After the beach, we head back to our little slice of heaven on wheels and get cleaned up to head for the Harbor Boardwalk. It is a quaint little walk way on the bay, waterside that contains shopping and all sorts of stuff to do. We arrive – after getting a little lost – and the fun begins. I only want to note a few key highlights for your reading pleasure:
- On the way, the wife tells me to stop checking out girls in dental floss outerwear and watch the road. I, of course explain I was not doing this that I am watching the road and seriously, like she is not checking out guys all this time. She replies, “…but I am doing that for the girls, it is different.” OMG! Did she really just say that!? Oh, I cannot wait for man-child to get older so I can play this card! I never knew this exemption existed.
- The first thing we do upon arrival is “search” for parking… I will let the reader’s imagination run free at this juncture. Let us just say that I moved the car after finding a space.
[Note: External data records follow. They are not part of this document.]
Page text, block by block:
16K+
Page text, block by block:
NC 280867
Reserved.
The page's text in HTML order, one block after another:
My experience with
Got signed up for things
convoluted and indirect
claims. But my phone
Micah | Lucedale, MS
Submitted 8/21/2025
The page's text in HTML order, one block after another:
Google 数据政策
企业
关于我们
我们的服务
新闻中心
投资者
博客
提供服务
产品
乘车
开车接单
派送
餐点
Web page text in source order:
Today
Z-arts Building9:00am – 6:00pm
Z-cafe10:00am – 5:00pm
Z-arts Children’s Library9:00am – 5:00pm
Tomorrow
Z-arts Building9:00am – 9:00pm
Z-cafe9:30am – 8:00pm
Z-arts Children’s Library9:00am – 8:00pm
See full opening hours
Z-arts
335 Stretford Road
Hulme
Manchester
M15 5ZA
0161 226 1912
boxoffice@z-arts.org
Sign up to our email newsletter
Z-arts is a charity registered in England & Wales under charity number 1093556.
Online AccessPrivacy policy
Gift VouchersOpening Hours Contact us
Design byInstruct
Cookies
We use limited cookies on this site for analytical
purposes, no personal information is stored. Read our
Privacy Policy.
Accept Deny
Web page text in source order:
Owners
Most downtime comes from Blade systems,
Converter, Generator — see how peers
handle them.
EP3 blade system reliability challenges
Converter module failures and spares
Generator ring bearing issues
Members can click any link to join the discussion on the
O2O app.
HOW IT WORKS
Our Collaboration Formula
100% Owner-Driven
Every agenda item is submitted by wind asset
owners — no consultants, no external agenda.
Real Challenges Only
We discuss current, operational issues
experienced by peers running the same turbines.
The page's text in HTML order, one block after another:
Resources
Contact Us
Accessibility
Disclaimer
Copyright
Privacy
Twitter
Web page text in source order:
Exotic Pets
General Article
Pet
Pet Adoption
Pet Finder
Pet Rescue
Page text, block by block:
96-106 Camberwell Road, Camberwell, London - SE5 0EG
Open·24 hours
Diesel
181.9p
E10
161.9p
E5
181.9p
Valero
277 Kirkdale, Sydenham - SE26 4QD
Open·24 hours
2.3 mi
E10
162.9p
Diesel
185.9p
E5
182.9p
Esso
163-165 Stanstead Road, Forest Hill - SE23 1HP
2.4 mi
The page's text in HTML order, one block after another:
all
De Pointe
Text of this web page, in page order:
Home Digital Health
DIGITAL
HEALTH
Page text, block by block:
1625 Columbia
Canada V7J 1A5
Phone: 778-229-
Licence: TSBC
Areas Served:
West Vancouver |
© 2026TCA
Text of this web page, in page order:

- Next we encounter the “bird-man” on the boardwalk. He has several tropical birds of all sizes and makes money by perching said birds on willing patrons and for a tip will allow a picture to be taken. So here I go… man-child is in one arm, the other arm has three small birds on it. I have a large bird on the other shoulder and what can only be described as two small pterodactyl’s on TOP of my head. Yes I said on top. The smile and ‘click’! (of course it takes several unsuccessful clicks by my wife with one camera until she finally switches and takes a pic on the iPhone camera… while I worry about bird crap the whole time)
- Finally a nice dinner, face paint and balloon swords. Good times!
So we head back to the RV, Fat, Happy, Face Painted and all. Along with silent prayers of thanksgiving that tropical birds don’t crap on patrons.